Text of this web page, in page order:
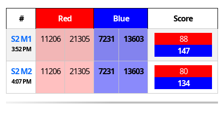
# Red Blue
Score
S2M1
3:52 PM
11206 21305 7231 13603
88
147
S2M2
4:07 PM
11206 21305 7231 13603
80
134
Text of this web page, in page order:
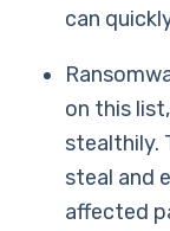
can
on this
stealthily.
steal and
affected
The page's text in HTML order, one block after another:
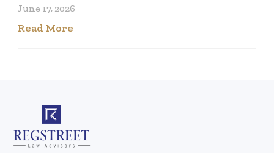
June 17, 2026
Read More
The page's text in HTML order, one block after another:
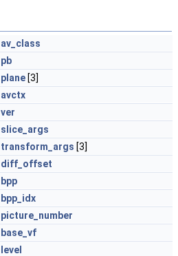
av_class
pb
plane [3]
avctx
ver
slice_args
transform_args [3]
diff_offset
bpp
bpp_idx
picture_number
base_vf
level
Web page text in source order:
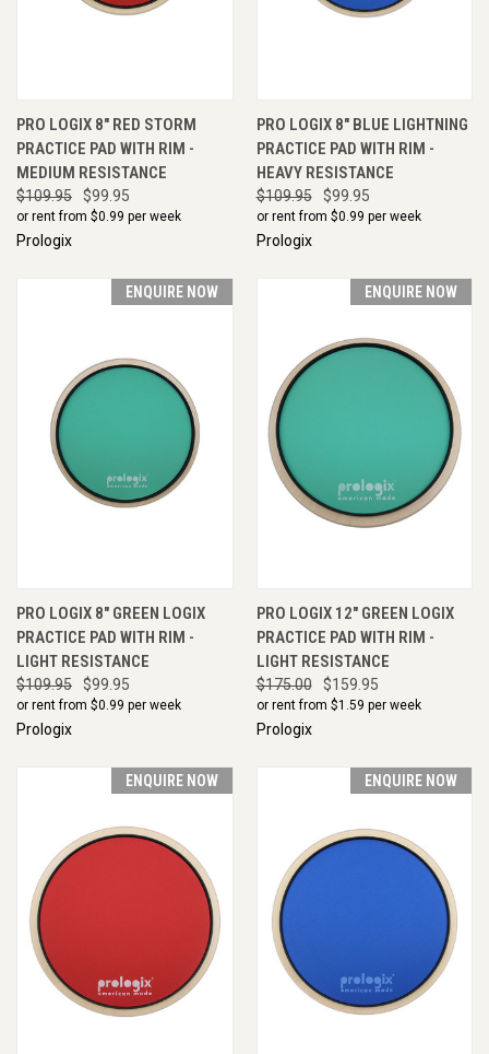
PRO LOGIX 8" RED STORM
PRACTICE PAD WITH RIM -
MEDIUM RESISTANCE
$109.95 $99.95
or rent from $0.99 per week
Prologix
PRO LOGIX 8" BLUE LIGHTNING
PRACTICE PAD WITH RIM -
HEAVY RESISTANCE
$109.95 $99.95
or rent from $0.99 per week
Prologix
ENQUIRE NOW
PRO LOGIX 8" GREEN LOGIX
PRACTICE PAD WITH RIM -
LIGHT RESISTANCE
$109.95 $99.95
or rent from $0.99 per week
Prologix
ENQUIRE NOW
PRO LOGIX 12" GREEN LOGIX
PRACTICE PAD WITH RIM -
LIGHT RESISTANCE
$175.00 $159.95
or rent from $1.59 per week
Prologix
ENQUIRE NOW ENQUIRE NOW
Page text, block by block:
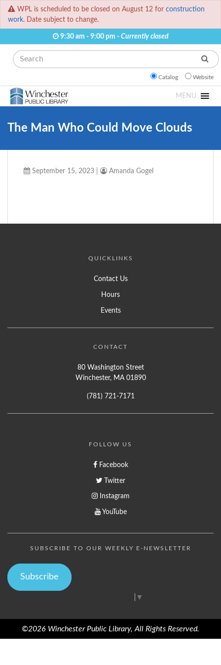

- - - -

◆ What the exercise asks: Would you copy out every line of the data above exactly, minus the pictures?

◆ Expected answer:
Text of this web page, in page order:
# Red Blue
Score
S2M1
3:52 PM
11206 21305 7231 13603
88
147
S2M2
4:07 PM
11206 21305 7231 13603
80
134
Text of this web page, in page order:
can
on this
stealthily.
steal and
affected
The page's text in HTML order, one block after another:
June 17, 2026
Read More
The page's text in HTML order, one block after another:
av_class
pb
plane [3]
avctx
ver
slice_args
transform_args [3]
diff_offset
bpp
bpp_idx
picture_number
base_vf
level
Web page text in source order:
PRO LOGIX 8" RED STORM
PRACTICE PAD WITH RIM -
MEDIUM RESISTANCE
$109.95 $99.95
or rent from $0.99 per week
Prologix
PRO LOGIX 8" BLUE LIGHTNING
PRACTICE PAD WITH RIM -
HEAVY RESISTANCE
$109.95 $99.95
or rent from $0.99 per week
Prologix
ENQUIRE NOW
PRO LOGIX 8" GREEN LOGIX
PRACTICE PAD WITH RIM -
LIGHT RESISTANCE
$109.95 $99.95
or rent from $0.99 per week
Prologix
ENQUIRE NOW
PRO LOGIX 12" GREEN LOGIX
PRACTICE PAD WITH RIM -
LIGHT RESISTANCE
$175.00 $159.95
or rent from $1.59 per week
Prologix
ENQUIRE NOW ENQUIRE NOW
Page text, block by block:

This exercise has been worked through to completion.